# Problem:
In the data below, find every line with the word "page" and copy it out.

# Data in this exercise:

╭──

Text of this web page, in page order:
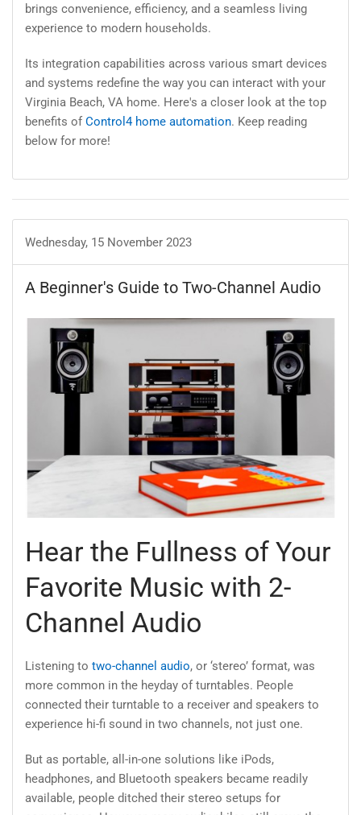
brings convenience, efficiency, and a seamless living
experience to modern households.
Its integration capabilities across various smart devices
and systems redefine the way you can interact with your
Virginia Beach, VA home. Here's a closer look at the top
benefits ofControl4 home automation. Keep reading
below for more!
Wednesday, 15 November 2023
A Beginner's Guide to Two-Channel Audio
Hear the Fullness of Your
Favorite Music with 2-
Channel Audio
Listening to two-channel audio, or ‘stereo’ format, was
more common in the heyday of turntables. People
connected their turntable to a receiver and speakers to
experience hi-fi sound in two channels, not just one.
But as portable, all-in-one solutions like iPods,
headphones, and Bluetooth speakers became readily
available, people ditched their stereo setups for
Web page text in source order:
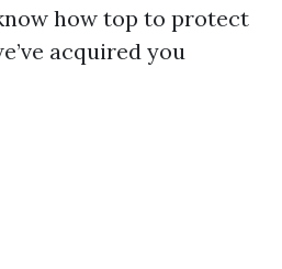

╰──

# Solution below:
Text of this web page, in page order:
Web page text in source order:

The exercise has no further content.